====== Listed entries ======

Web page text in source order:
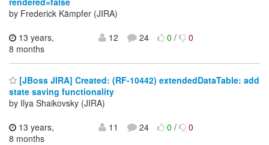
by Frederick Kämpfer (JIRA)
13 years,
8 months
12 24 0/ 0
[JBoss JIRA] Created: (RF-10442) extendedDataTable: add
state saving functionality
by Ilya Shaikovsky (JIRA)
13 years,
8 months
11 24 0/ 0
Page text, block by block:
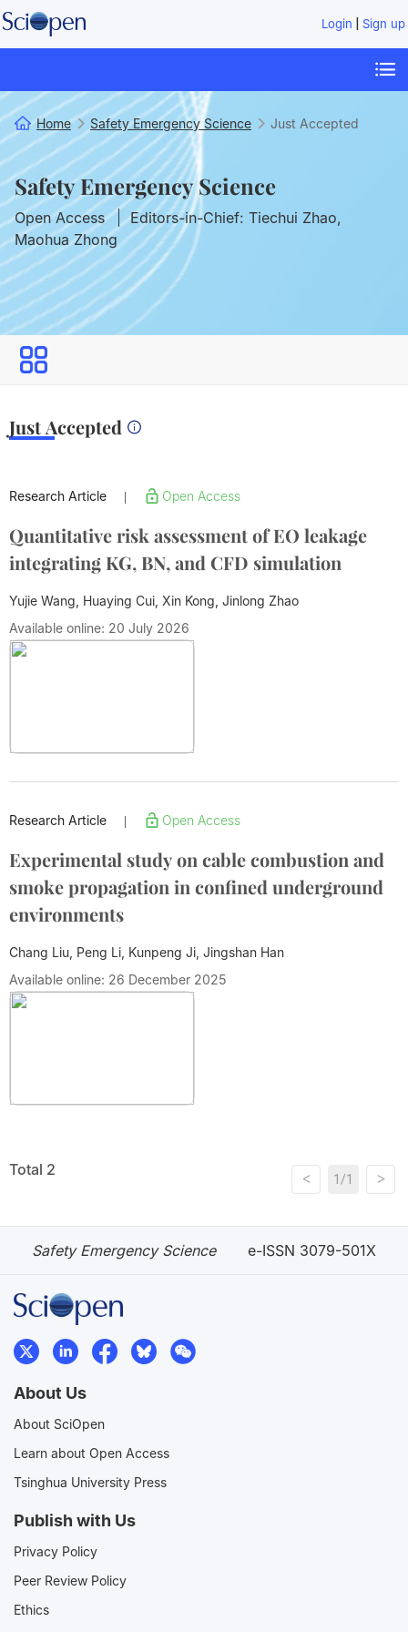
Login Sign up
Safety Emergency Science
Open Access
Editors-in-Chief: Tiechui Zhao,
Maohua Zhong
Home Safety Emergency Science Just Accepted
Just Accepted
Research Article Open Access
Quantitative risk assessment of EO leakage
integrating KG, BN, and CFD simulation
Yujie Wang, Huaying Cui, Xin Kong, Jinlong Zhao
Available online: 20 July 2026
Research Article Open Access
Experimental study on cable combustion and
smoke propagation in confined underground
environments
Chang Liu, Peng Li, Kunpeng Ji, Jingshan Han
Available online: 26 December 2025
Total 2
< 1/1 >
Safety Emergency Science e-ISSN 3079-501X
About Us
About SciOpen
Learn about Open Access
Tsinghua University Press
Publish with Us
Privacy Policy
Peer Review Policy
Ethics

======

**About this task:** The lines from the start of the data through the line that contains "integrating KG, BN, and CFD simulation" are to be returned exactly, please, with both ends included and every picture left out.

**Exercise output:**
Web page text in source order:
by Frederick Kämpfer (JIRA)
13 years,
8 months
12 24 0/ 0
[JBoss JIRA] Created: (RF-10442) extendedDataTable: add
state saving functionality
by Ilya Shaikovsky (JIRA)
13 years,
8 months
11 24 0/ 0
Page text, block by block:
Login Sign up
Safety Emergency Science
Open Access
Editors-in-Chief: Tiechui Zhao,
Maohua Zhong
Home Safety Emergency Science Just Accepted
Just Accepted
Research Article Open Access
Quantitative risk assessment of EO leakage
integrating KG, BN, and CFD simulation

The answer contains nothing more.